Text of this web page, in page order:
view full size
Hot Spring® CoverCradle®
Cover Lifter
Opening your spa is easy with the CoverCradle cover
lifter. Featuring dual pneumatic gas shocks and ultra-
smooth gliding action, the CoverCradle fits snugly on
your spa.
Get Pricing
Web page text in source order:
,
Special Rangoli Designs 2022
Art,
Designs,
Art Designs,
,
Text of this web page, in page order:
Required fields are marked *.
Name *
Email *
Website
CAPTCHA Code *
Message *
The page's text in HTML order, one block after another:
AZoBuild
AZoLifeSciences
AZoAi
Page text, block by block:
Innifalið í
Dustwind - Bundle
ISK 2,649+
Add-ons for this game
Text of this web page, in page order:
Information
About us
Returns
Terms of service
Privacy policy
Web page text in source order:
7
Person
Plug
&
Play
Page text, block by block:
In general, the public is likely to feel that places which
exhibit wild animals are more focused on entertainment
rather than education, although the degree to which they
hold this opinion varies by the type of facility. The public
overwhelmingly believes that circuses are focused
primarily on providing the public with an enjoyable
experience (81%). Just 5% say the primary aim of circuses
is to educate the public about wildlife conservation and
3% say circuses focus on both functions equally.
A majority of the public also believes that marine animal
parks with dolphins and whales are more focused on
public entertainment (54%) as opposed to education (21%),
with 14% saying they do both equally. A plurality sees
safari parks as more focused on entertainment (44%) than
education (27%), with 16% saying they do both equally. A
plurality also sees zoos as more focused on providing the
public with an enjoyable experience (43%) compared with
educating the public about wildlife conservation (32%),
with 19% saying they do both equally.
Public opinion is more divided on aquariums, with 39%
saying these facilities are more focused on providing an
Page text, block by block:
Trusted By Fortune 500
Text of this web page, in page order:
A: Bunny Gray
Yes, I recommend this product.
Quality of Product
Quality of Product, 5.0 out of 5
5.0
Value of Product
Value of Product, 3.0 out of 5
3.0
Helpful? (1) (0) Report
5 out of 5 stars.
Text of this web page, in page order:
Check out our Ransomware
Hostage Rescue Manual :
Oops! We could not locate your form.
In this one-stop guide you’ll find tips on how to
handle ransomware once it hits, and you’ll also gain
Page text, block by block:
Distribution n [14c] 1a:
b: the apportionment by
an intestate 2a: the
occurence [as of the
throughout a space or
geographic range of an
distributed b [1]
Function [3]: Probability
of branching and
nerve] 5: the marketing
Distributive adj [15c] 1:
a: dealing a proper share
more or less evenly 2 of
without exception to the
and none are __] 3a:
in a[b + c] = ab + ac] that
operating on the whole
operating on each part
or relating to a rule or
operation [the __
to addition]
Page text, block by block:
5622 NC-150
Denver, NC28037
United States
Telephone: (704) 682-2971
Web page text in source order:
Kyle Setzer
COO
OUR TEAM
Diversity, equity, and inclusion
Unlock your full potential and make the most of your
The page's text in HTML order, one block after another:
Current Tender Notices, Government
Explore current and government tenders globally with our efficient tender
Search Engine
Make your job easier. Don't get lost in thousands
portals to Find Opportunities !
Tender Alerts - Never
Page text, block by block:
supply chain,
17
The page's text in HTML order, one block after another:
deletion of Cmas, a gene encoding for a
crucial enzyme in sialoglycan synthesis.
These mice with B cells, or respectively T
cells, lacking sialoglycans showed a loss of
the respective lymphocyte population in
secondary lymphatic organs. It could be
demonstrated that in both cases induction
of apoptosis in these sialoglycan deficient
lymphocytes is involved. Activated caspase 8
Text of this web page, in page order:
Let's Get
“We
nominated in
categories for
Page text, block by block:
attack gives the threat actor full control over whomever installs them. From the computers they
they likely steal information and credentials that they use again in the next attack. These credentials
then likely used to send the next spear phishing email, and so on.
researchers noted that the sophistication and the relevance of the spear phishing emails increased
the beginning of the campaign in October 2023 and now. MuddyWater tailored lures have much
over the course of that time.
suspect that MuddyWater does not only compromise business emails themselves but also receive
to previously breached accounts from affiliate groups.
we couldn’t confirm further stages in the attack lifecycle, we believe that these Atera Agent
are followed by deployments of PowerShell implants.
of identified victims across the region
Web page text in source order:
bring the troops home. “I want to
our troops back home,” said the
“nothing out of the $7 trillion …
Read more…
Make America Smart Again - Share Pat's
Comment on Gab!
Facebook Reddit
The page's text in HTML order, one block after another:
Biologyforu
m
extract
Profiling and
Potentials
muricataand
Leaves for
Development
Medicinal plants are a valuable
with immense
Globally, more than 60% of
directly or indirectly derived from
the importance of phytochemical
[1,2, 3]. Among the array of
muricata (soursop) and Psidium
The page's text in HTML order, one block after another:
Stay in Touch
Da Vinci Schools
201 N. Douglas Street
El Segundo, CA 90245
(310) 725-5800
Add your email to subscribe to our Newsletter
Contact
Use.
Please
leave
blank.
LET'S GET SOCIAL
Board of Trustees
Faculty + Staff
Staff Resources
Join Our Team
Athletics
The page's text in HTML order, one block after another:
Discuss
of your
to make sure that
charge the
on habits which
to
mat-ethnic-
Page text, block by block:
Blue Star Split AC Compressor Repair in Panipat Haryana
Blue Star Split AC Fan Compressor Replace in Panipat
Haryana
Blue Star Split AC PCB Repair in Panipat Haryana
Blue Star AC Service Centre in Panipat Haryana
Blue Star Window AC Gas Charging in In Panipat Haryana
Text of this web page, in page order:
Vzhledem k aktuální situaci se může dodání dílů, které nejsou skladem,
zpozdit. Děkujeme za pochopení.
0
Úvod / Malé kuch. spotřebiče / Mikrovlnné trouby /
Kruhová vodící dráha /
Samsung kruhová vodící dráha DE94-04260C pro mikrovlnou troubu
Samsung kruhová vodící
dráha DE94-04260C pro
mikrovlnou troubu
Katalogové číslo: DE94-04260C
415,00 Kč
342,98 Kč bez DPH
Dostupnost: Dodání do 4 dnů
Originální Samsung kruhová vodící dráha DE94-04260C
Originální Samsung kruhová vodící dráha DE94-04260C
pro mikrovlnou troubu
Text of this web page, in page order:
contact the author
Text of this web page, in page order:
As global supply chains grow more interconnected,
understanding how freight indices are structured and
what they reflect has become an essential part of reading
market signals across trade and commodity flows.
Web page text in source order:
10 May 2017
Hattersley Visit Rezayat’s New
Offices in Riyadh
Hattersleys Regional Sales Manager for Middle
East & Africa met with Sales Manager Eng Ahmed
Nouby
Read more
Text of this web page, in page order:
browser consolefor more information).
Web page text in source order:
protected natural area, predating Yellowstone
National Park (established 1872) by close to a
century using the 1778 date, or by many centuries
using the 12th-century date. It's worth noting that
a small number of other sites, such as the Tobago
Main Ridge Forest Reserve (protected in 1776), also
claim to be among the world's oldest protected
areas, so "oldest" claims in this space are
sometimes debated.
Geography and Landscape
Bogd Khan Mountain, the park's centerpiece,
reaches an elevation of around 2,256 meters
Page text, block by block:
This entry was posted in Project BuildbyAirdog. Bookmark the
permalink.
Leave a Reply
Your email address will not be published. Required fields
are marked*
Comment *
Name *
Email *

************

[What you will do]: Give the data again, unchanged in every line.

[Answer to this exercise]:
Text of this web page, in page order:
view full size
Hot Spring® CoverCradle®
Cover Lifter
Opening your spa is easy with the CoverCradle cover
lifter. Featuring dual pneumatic gas shocks and ultra-
smooth gliding action, the CoverCradle fits snugly on
your spa.
Get Pricing
Web page text in source order:
,
Special Rangoli Designs 2022
Art,
Designs,
Art Designs,
,
Text of this web page, in page order:
Required fields are marked *.
Name *
Email *
Website
CAPTCHA Code *
Message *
The page's text in HTML order, one block after another:
AZoBuild
AZoLifeSciences
AZoAi
Page text, block by block:
Innifalið í
Dustwind - Bundle
ISK 2,649+
Add-ons for this game
Text of this web page, in page order:
Information
About us
Returns
Terms of service
Privacy policy
Web page text in source order:
7
Person
Plug
&
Play
Page text, block by block:
In general, the public is likely to feel that places which
exhibit wild animals are more focused on entertainment
rather than education, although the degree to which they
hold this opinion varies by the type of facility. The public
overwhelmingly believes that circuses are focused
primarily on providing the public with an enjoyable
experience (81%). Just 5% say the primary aim of circuses
is to educate the public about wildlife conservation and
3% say circuses focus on both functions equally.
A majority of the public also believes that marine animal
parks with dolphins and whales are more focused on
public entertainment (54%) as opposed to education (21%),
with 14% saying they do both equally. A plurality sees
safari parks as more focused on entertainment (44%) than
education (27%), with 16% saying they do both equally. A
plurality also sees zoos as more focused on providing the
public with an enjoyable experience (43%) compared with
educating the public about wildlife conservation (32%),
with 19% saying they do both equally.
Public opinion is more divided on aquariums, with 39%
saying these facilities are more focused on providing an
Page text, block by block:
Trusted By Fortune 500
Text of this web page, in page order:
A: Bunny Gray
Yes, I recommend this product.
Quality of Product
Quality of Product, 5.0 out of 5
5.0
Value of Product
Value of Product, 3.0 out of 5
3.0
Helpful? (1) (0) Report
5 out of 5 stars.
Text of this web page, in page order:
Check out our Ransomware
Hostage Rescue Manual :
Oops! We could not locate your form.
In this one-stop guide you’ll find tips on how to
handle ransomware once it hits, and you’ll also gain
Page text, block by block:
Distribution n [14c] 1a:
b: the apportionment by
an intestate 2a: the
occurence [as of the
throughout a space or
geographic range of an
distributed b [1]
Function [3]: Probability
of branching and
nerve] 5: the marketing
Distributive adj [15c] 1:
a: dealing a proper share
more or less evenly 2 of
without exception to the
and none are __] 3a:
in a[b + c] = ab + ac] that
operating on the whole
operating on each part
or relating to a rule or
operation [the __
to addition]
Page text, block by block:
5622 NC-150
Denver, NC28037
United States
Telephone: (704) 682-2971
Web page text in source order:
Kyle Setzer
COO
OUR TEAM
Diversity, equity, and inclusion
Unlock your full potential and make the most of your
The page's text in HTML order, one block after another:
Current Tender Notices, Government
Explore current and government tenders globally with our efficient tender
Search Engine
Make your job easier. Don't get lost in thousands
portals to Find Opportunities !
Tender Alerts - Never
Page text, block by block:
supply chain,
17
The page's text in HTML order, one block after another:
deletion of Cmas, a gene encoding for a
crucial enzyme in sialoglycan synthesis.
These mice with B cells, or respectively T
cells, lacking sialoglycans showed a loss of
the respective lymphocyte population in
secondary lymphatic organs. It could be
demonstrated that in both cases induction
of apoptosis in these sialoglycan deficient
lymphocytes is involved. Activated caspase 8
Text of this web page, in page order:
Let's Get
“We
nominated in
categories for
Page text, block by block:
attack gives the threat actor full control over whomever installs them. From the computers they
they likely steal information and credentials that they use again in the next attack. These credentials
then likely used to send the next spear phishing email, and so on.
researchers noted that the sophistication and the relevance of the spear phishing emails increased
the beginning of the campaign in October 2023 and now. MuddyWater tailored lures have much
over the course of that time.
suspect that MuddyWater does not only compromise business emails themselves but also receive
to previously breached accounts from affiliate groups.
we couldn’t confirm further stages in the attack lifecycle, we believe that these Atera Agent
are followed by deployments of PowerShell implants.
of identified victims across the region
Web page text in source order:
bring the troops home. “I want to
our troops back home,” said the
“nothing out of the $7 trillion …
Read more…
Make America Smart Again - Share Pat's
Comment on Gab!
Facebook Reddit
The page's text in HTML order, one block after another:
Biologyforu
m
extract
Profiling and
Potentials
muricataand
Leaves for
Development
Medicinal plants are a valuable
with immense
Globally, more than 60% of
directly or indirectly derived from
the importance of phytochemical
[1,2, 3]. Among the array of
muricata (soursop) and Psidium
The page's text in HTML order, one block after another:
Stay in Touch
Da Vinci Schools
201 N. Douglas Street
El Segundo, CA 90245
(310) 725-5800
Add your email to subscribe to our Newsletter
Contact
Use.
Please
leave
blank.
LET'S GET SOCIAL
Board of Trustees
Faculty + Staff
Staff Resources
Join Our Team
Athletics
The page's text in HTML order, one block after another:
Discuss
of your
to make sure that
charge the
on habits which
to
mat-ethnic-
Page text, block by block:
Blue Star Split AC Compressor Repair in Panipat Haryana
Blue Star Split AC Fan Compressor Replace in Panipat
Haryana
Blue Star Split AC PCB Repair in Panipat Haryana
Blue Star AC Service Centre in Panipat Haryana
Blue Star Window AC Gas Charging in In Panipat Haryana
Text of this web page, in page order:
Vzhledem k aktuální situaci se může dodání dílů, které nejsou skladem,
zpozdit. Děkujeme za pochopení.
0
Úvod / Malé kuch. spotřebiče / Mikrovlnné trouby /
Kruhová vodící dráha /
Samsung kruhová vodící dráha DE94-04260C pro mikrovlnou troubu
Samsung kruhová vodící
dráha DE94-04260C pro
mikrovlnou troubu
Katalogové číslo: DE94-04260C
415,00 Kč
342,98 Kč bez DPH
Dostupnost: Dodání do 4 dnů
Originální Samsung kruhová vodící dráha DE94-04260C
Originální Samsung kruhová vodící dráha DE94-04260C
pro mikrovlnou troubu
Text of this web page, in page order:
contact the author
Text of this web page, in page order:
As global supply chains grow more interconnected,
understanding how freight indices are structured and
what they reflect has become an essential part of reading
market signals across trade and commodity flows.
Web page text in source order:
10 May 2017
Hattersley Visit Rezayat’s New
Offices in Riyadh
Hattersleys Regional Sales Manager for Middle
East & Africa met with Sales Manager Eng Ahmed
Nouby
Read more
Text of this web page, in page order:
browser consolefor more information).
Web page text in source order:
protected natural area, predating Yellowstone
National Park (established 1872) by close to a
century using the 1778 date, or by many centuries
using the 12th-century date. It's worth noting that
a small number of other sites, such as the Tobago
Main Ridge Forest Reserve (protected in 1776), also
claim to be among the world's oldest protected
areas, so "oldest" claims in this space are
sometimes debated.
Geography and Landscape
Bogd Khan Mountain, the park's centerpiece,
reaches an elevation of around 2,256 meters
Page text, block by block:
This entry was posted in Project BuildbyAirdog. Bookmark the
permalink.
Leave a Reply
Your email address will not be published. Required fields
are marked*
Comment *
Name *
Email *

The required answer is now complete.